米国国立がん研究所が行ったがんのバイオアッセイの研究では、トリクロロエチレンへの曝露は動物で発がん性があることが示されたんや。マウスでは肝臓がん、ラットでは腎臓がんを引き起こすんや。
トリクロロエチレンの健康リスクは広範に研究されとるんや。米国科学アカデミーは、トリクロロエチレンへの曝露による発がんリスクや他の潜在的な健康被害の証拠が強化されたと結論づけたんや。
米国環境保護庁(EPA)は、トリクロロエチレンへの曝露に関連する健康影響について、科学的知見の現状のレビューを後援したんや。
これはIARCのグループ1の発がん物質や。工業用溶剤としてよく使われとるから、水の流出で一般的な汚染物質になっとるんや。今後はこれへの曝露を最小限に抑えられることを願うで。これはAランクに入れとくわ。
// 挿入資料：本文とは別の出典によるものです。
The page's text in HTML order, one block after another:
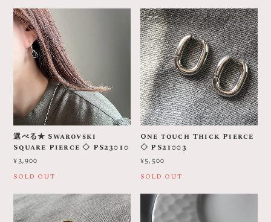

最後やけど重要なのがビニルクロリドや。この無色の化合物は、ポリ塩化ビニル(PVC)としても知られるビニルの製造に重要なモノマーなんや。ビニルレコードを持っとる人は、ポリ塩化ビニルのことやね。これに気づくのに随分時間がかかったわ。
ビニルクロリドは既知のヒト発がん物質で、まれな肝臓がんを引き起こすんや。また、まれな血管肉腫や脳腫瘍、肺腫瘍、悪性の造血リンパ系腫瘍のリスクも高めるんや。
これも別のIARCのグループ1の発がん物質や。モノマーの周りで作業しとると、このまれな肝臓がんになる可能性があるんや。
肝臓のまれながんってことは、発生率は比較的低いってことを示唆しとるんやないかな。だから、モノマーのビニルクロリドの周りで作業せん限り、おそらくあまり曝露されることはないはずや。
さて、これで日常生活で曝露される可能性のある様々な発がん物質について議論する、興味深い動画になったと思うで。ワシは公衆衛生に関わるトピックを取り上げるのが好きやし、今後もこれに似たような動画をもっと作りたいと思っとるんや。
視聴してくれてありがとう。ええ一日を過ごしてな。